ACTUALITÉS
CRITIQUE : Preludes, Southwark Playhouse ✭✭✭✭✭
Publié le
12 septembre 2019
Par
julianeaves
Share
Julian Eaves critique Preludes de Dave Malloy, actuellement au Southwark Playhouse.
Keith Ramsay dans Preludes. Photo: Scott Rylander Preludes Southwark Playhouse
11 septembre 2019
5 Étoiles
RÉSERVER DES BILLETS
Suite à la première désastreusement ratée de sa première symphonie, le compositeur russe Sergei Rachmaninoff a connu trois années de blocage créatif ; sa solution ultime fut une thérapie de l'hypnose et de la psychothérapie prodiguée par l'extraordinaire Dr Dahl. Après plusieurs mois de séances quotidiennes, il fut libéré du doute paralysant et de la peur de l'échec, ce qui lui permit de revenir à la vie avec éclat - et à la renommée éternelle - comme créateur de son deuxième concerto pour piano, probablement son œuvre la plus populaire. Il est également devenu la bande-son du film 'Brief Encounter' et de nombreuses autres histoires d'amour depuis lors. C'est une histoire merveilleuse d'art et de thérapie surmontant l'adversité émotionnelle. Cependant, si vous vous attendez à une sorte de 'On A Clear Day You Can See Forever' mélangé avec de la vodka et des sablés, alors, comme ceux qui vont dans les bois aujourd'hui, vous allez avoir une grande surprise.

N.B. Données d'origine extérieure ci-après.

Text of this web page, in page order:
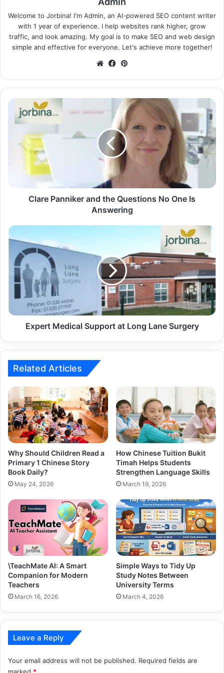
Welcome to Jorbina! I'm Admin, an AI-powered SEO content writer
with 1 year of experience. I help websites rank higher, grow
traffic, and look amazing. My goal is to make SEO and web design
simple and effective for everyone. Let's achieve more together!
WebsiteFacebook
Clare Panniker and the Questions No One Is
Answering
Expert Medical Support at Long Lane Surgery
Related Articles
Why Should Children Read a
Primary 1 Chinese Story
Book Daily?
May 24, 2026
How Chinese Tuition Bukit
Timah Helps Students
Strengthen Language Skills
March 19, 2026
\TeachMate AI: A Smart
Companion for Modern
Teachers
March 16, 2026
Simple Ways to Tidy Up
Study Notes Between
University Terms
March 4, 2026
Leave a Reply
Your email address will not be published. Required fields are
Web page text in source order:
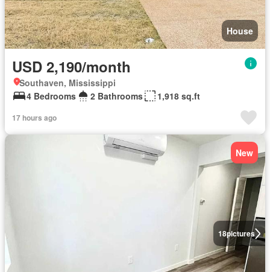
House
USD 2,190/month
Southaven, Mississippi
4 Bedrooms
2 Bathrooms 1,918 sq.ft
17 hours ago
18pictures
New
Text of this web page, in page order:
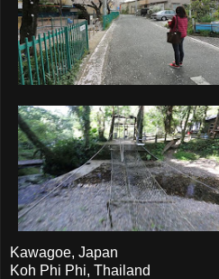
Kawagoe, Japan
Koh Phi Phi, Thailand
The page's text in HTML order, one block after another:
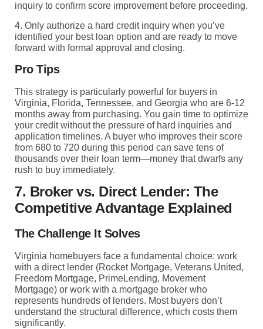
inquiry to confirm score improvement before proceeding.
4. Only authorize a hard credit inquiry when you’ve
identified your best loan option and are ready to move
forward with formal approval and closing.
Pro Tips
This strategy is particularly powerful for buyers in
Virginia, Florida, Tennessee, and Georgia who are 6-12
months away from purchasing. You gain time to optimize
your credit without the pressure of hard inquiries and
application timelines. A buyer who improves their score
from 680 to 720 during this period can save tens of
thousands over their loan term—money that dwarfs any
rush to buy immediately.
7. Broker vs. Direct Lender: The
Competitive Advantage Explained
The Challenge It Solves
Virginia homebuyers face a fundamental choice: work
with a direct lender (Rocket Mortgage, Veterans United,
Freedom Mortgage, PrimeLending, Movement
Mortgage) or work with a mortgage broker who
represents hundreds of lenders. Most buyers don’t
understand the structural difference, which costs them
significantly.
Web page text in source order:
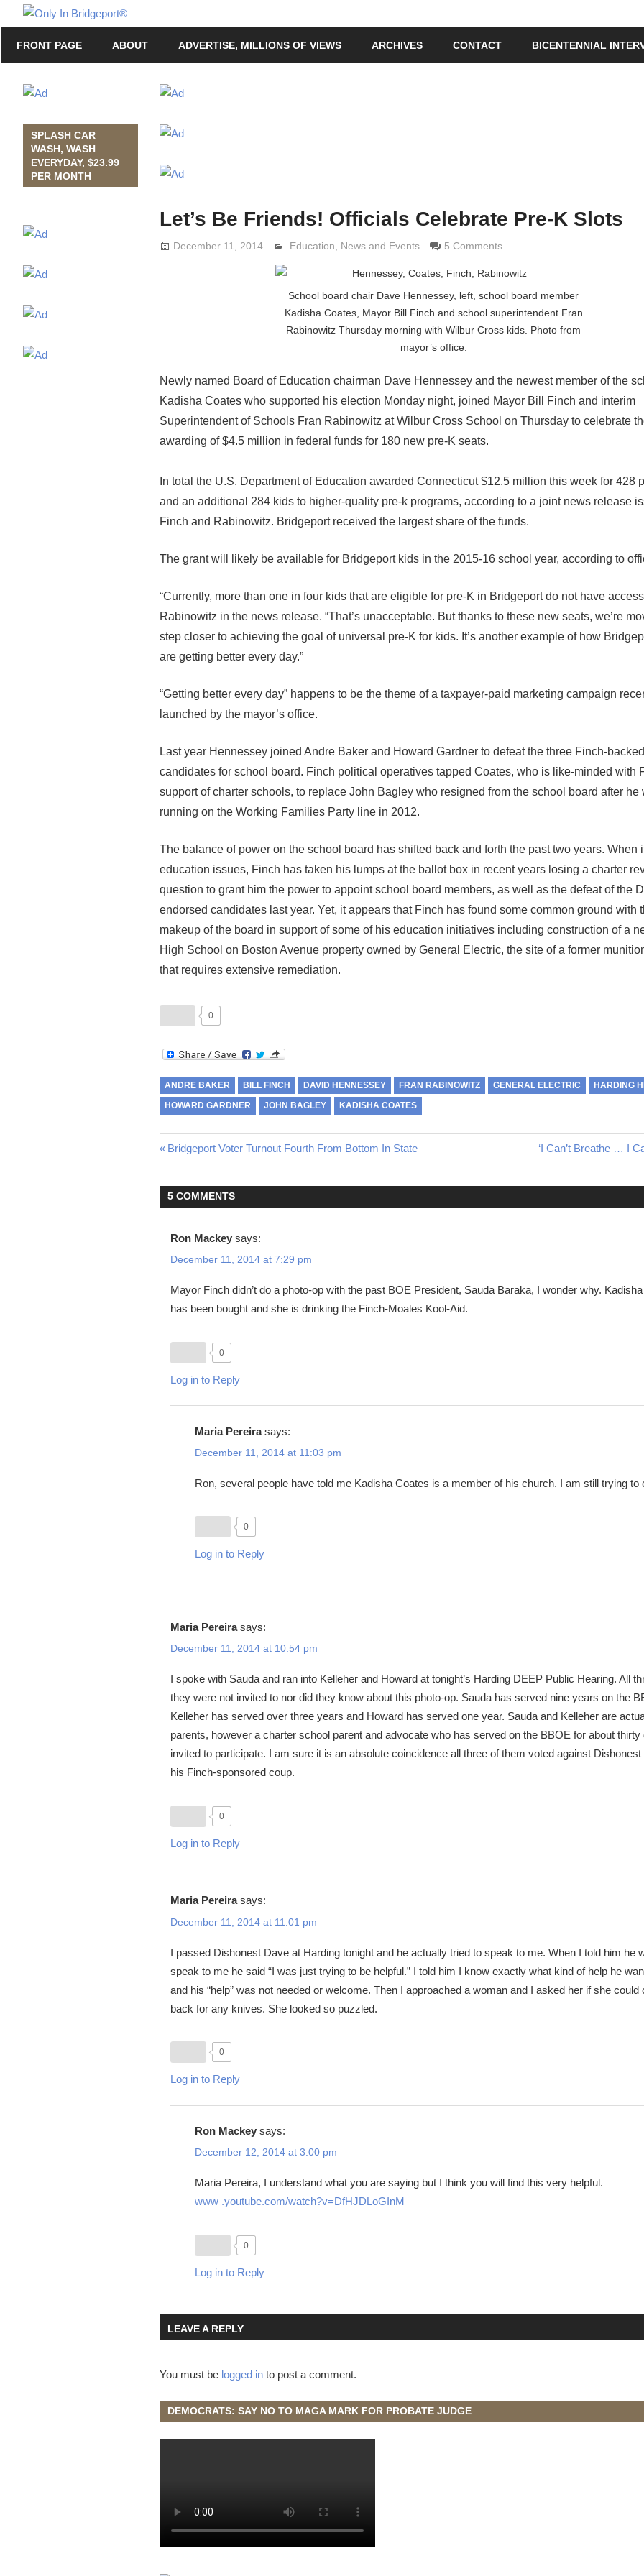
to
content
In
Bridgeport®
with
Grimaldi
FRONT PAGE ABOUT ADVERTISE, MILLIONS OF VIEWS ARCHIVES CONTACT BICENTENNIAL
Let’s Be Friends! Officials Celebrate Pre-K Slots
December 11, 2014 Lennie Grimaldi
Education News and Events 5 Comments
School board chair Dave Hennessey, left, school board member
Kadisha Coates, Mayor Bill Finch and school superintendent Fran
Rabinowitz Thursday morning with Wilbur Cross kids. Photo from
mayor’s office.
Newly named Board of Education chairman Dave Hennessey and the newest member of the
Kadisha Coates who supported his election Monday night, joined Mayor Bill Finch and interim
Superintendent of Schools Fran Rabinowitz at Wilbur Cross School on Thursday to celebrate
awarding of $4.5 million in federal funds for 180 new pre-K seats.
In total the U.S. Department of Education awarded Connecticut $12.5 million this week for 428
and an additional 284 kids to higher-quality pre-k programs, according to a joint news release
Finch and Rabinowitz. Bridgeport received the largest share of the funds.
The grant will likely be available for Bridgeport kids in the 2015-16 school year, according to
“Currently, more than one in four kids that are eligible for pre-K in Bridgeport do not have
Rabinowitz in the news release. “That’s unacceptable. But thanks to these new seats, we’re
step closer to achieving the goal of universal pre-K for kids. It’s another example of how
are getting better every day.”
“Getting better every day” happens to be the theme of a taxpayer-paid marketing campaign
launched by the mayor’s office.
Last year Hennessey joined Andre Baker and Howard Gardner to defeat the three Finch-
candidates for school board. Finch political operatives tapped Coates, who is like-minded with
support of charter schools, to replace John Bagley who resigned from the school board after he
running on the Working Families Party line in 2012.
The balance of power on the school board has shifted back and forth the past two years. When
education issues, Finch has taken his lumps at the ballot box in recent years losing a charter
question to grant him the power to appoint school board members, as well as the defeat of the
endorsed candidates last year. Yet, it appears that Finch has found some common ground with
makeup of the board in support of some of his education initiatives including construction of a
High School on Boston Avenue property owned by General Electric, the site of a former
that requires extensive remediation.
0
ANDRE BAKER BILL FINCH DAVID HENNESSEY FRAN RABINOWITZ GENERAL ELECTRIC HARDING
HOWARD GARDNER JOHN BAGLEY KADISHA COATES
Post
navigation
Previous
Post:
Bridgeport Voter Turnout Fourth From Bottom In State
Next
Post:
‘I Can’t Breathe … I
5 COMMENTS
Ron Mackey says:
December 11, 2014 at 7:29 pm
Mayor Finch didn’t do a photo-op with the past BOE President, Sauda Baraka, I wonder why.
has been bought and she is drinking the Finch-Moales Kool-Aid.
0
Log in to Reply
Maria Pereira says:
December 11, 2014 at 11:03 pm
Ron, several people have told me Kadisha Coates is a member of his church. I am still trying to
0
Log in to Reply
Maria Pereira says:
December 11, 2014 at 10:54 pm
I spoke with Sauda and ran into Kelleher and Howard at tonight’s Harding DEEP Public Hearing. All
they were not invited to nor did they know about this photo-op. Sauda has served nine years on the
Kelleher has served over three years and Howard has served one year. Sauda and Kelleher are
parents, however a charter school parent and advocate who has served on the BBOE for about thirty
invited to participate. I am sure it is an absolute coincidence all three of them voted against
his Finch-sponsored coup.
0
Log in to Reply
Maria Pereira says:
December 11, 2014 at 11:01 pm
I passed Dishonest Dave at Harding tonight and he actually tried to speak to me. When I told him he
speak to me he said “I was just trying to be helpful.” I told him I know exactly what kind of help he
and his “help” was not needed or welcome. Then I approached a woman and I asked her if she
back for any knives. She looked so puzzled.
0
Log in to Reply
Ron Mackey says:
December 12, 2014 at 3:00 pm
Maria Pereira, I understand what you are saying but I think you will find this very helpful.
www .youtube.com/watch?v=DfHJDLoGInM
0
Log in to Reply
LEAVE A REPLY
You must be logged into post a comment.
DEMOCRATS: SAY NO TO MAGA MARK FOR PROBATE JUDGE
SPLASH CAR
WASH, WASH
EVERYDAY, $23.99
PER MONTH
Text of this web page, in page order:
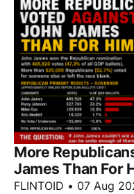
More
James Than For
FLINTOID • 07 Aug
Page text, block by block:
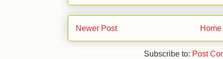
Newer Post Home
Subscribe to: Post
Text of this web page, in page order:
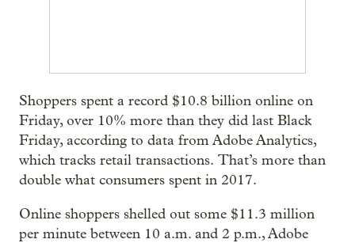
Shoppers spent a record $10.8 billion online on
Friday, over 10% more than they did last Black
Friday, according to data from Adobe Analytics,
which tracks retail transactions. That’s more than
double what consumers spent in 2017.
Online shoppers shelled out some $11.3 million
per minute between 10 a.m. and 2 p.m., Adobe
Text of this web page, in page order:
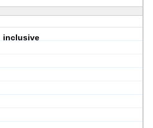
inclusive
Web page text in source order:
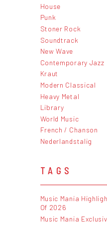
House
Punk
Stoner Rock
Soundtrack
New Wave
Contemporary Jazz
Kraut
Modern Classical
Heavy Metal
Library
World Music
French / Chanson
Nederlandstalig
TAGS
Music Mania
Of 2026
Music Mania
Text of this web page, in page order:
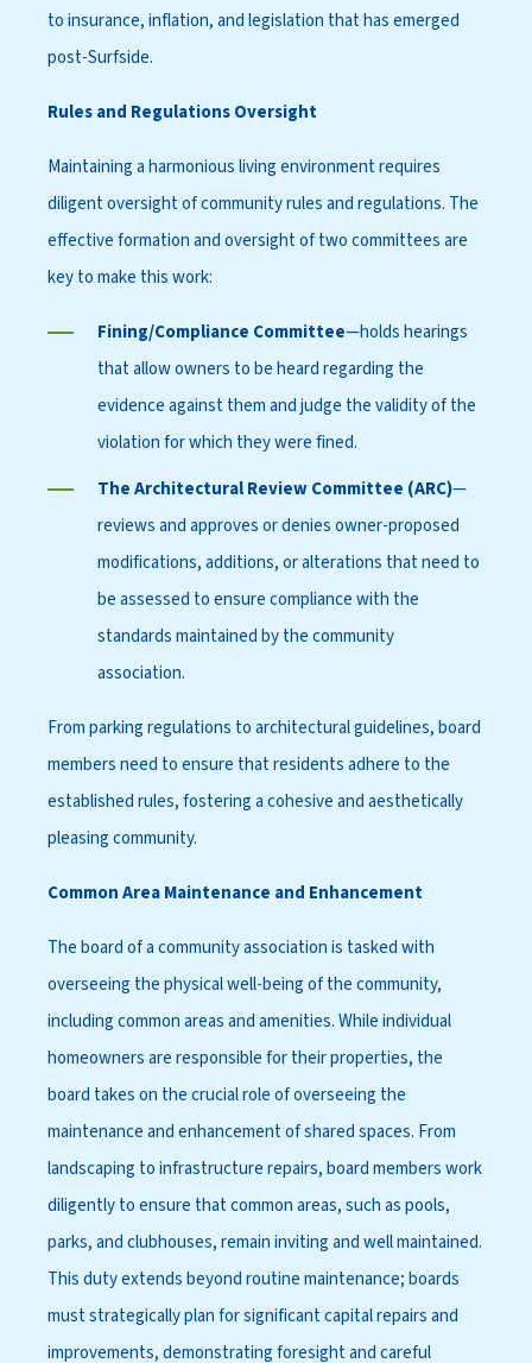
to insurance, inflation, and legislation that has emerged
post-Surfside.
Rules and Regulations Oversight
Maintaining a harmonious living environment requires
diligent oversight of community rules and regulations. The
effective formation and oversight of two committees are
key to make this work:
Fining/Compliance Committee—holds hearings
that allow owners to be heard regarding the
evidence against them and judge the validity of the
violation for which they were fined.
The Architectural Review Committee (ARC)—
reviews and approves or denies owner-proposed
modifications, additions, or alterations that need to
be assessed to ensure compliance with the
standards maintained by the community
association.
From parking regulations to architectural guidelines, board
members need to ensure that residents adhere to the
established rules, fostering a cohesive and aesthetically
pleasing community.
Common Area Maintenance and Enhancement
The board of a community association is tasked with
overseeing the physical well-being of the community,
including common areas and amenities. While individual
homeowners are responsible for their properties, the
board takes on the crucial role of overseeing the
maintenance and enhancement of shared spaces. From
landscaping to infrastructure repairs, board members work
diligently to ensure that common areas, such as pools,
parks, and clubhouses, remain inviting and well maintained.
This duty extends beyond routine maintenance; boards
must strategically plan for significant capital repairs and
improvements, demonstrating foresight and careful

Keith Ramsay et Georgia Louise. Photo: Scott Rylander
Dave Malloy, le remarquable et inégalable créateur américain de nouveau théâtre musical ('Natasha, Pierre and the Great Comet of 1812', 'Ghost Quartet' et d'autres spectacles qui remportent des récompenses - y compris des nominations aux Obies et Tony - depuis 2007) a tourné son attention vers cette histoire dans la manière d'un auteur. Il écrit le livret, les paroles, la musique et les orchestrations, dirigeant les expériences de ses sujets à travers le prisme transformateur de sa propre vie et de son époque, et crée quelque chose de totalement nouveau et différent. Dans cette production de la première britannique au toujours entreprenant Southwark Playhouse, avec Alex Sutton, il a trouvé un metteur en scène doté de l'intelligence, du flair théâtral et - surtout - de l'engagement personnel nécessaire pour réaliser sa vision. Danielle Tarento produit, et l'équipe créative et la distribution rassemblées pour cet événement révolutionnaire sont parmi les meilleurs.
Keith Ramsay, Georgia Louise, et Rebecca Caine. Photo: Scott Rylander
Tout d'abord, il y a un essai dans le programme où Sutton révèle son attitude envers le projet et le théâtre en général : 'À quoi ça sert ? Quel est son but ? Est-ce juste pour divertir ? Est-ce pour être reconnu ? Est-ce pour la gloire ? Est-ce pour la renommée ? Est-ce pour l'acceptation ?' De nombreuses autres questions suivent. Puis nous arrivons à la direction qu'il a trouvée pour cette production : 'Au lieu d'un musical traditionnel qui crie, "REGARDEZ MOI !", ou d'une pièce qui dit, "Pensez à moi", ce spectacle dit, "Ralentissez, écoutez, restez calme, réfléchissez, créez, acceptez qui vous êtes et finalement, vous pouvez naviguer dans ce monde."' Avec ces pensées en tête, vous êtes prêt à entrer dans l'espace vaste pour rencontrer une présentation comme vous n'avez probablement jamais entendu ou vu auparavant.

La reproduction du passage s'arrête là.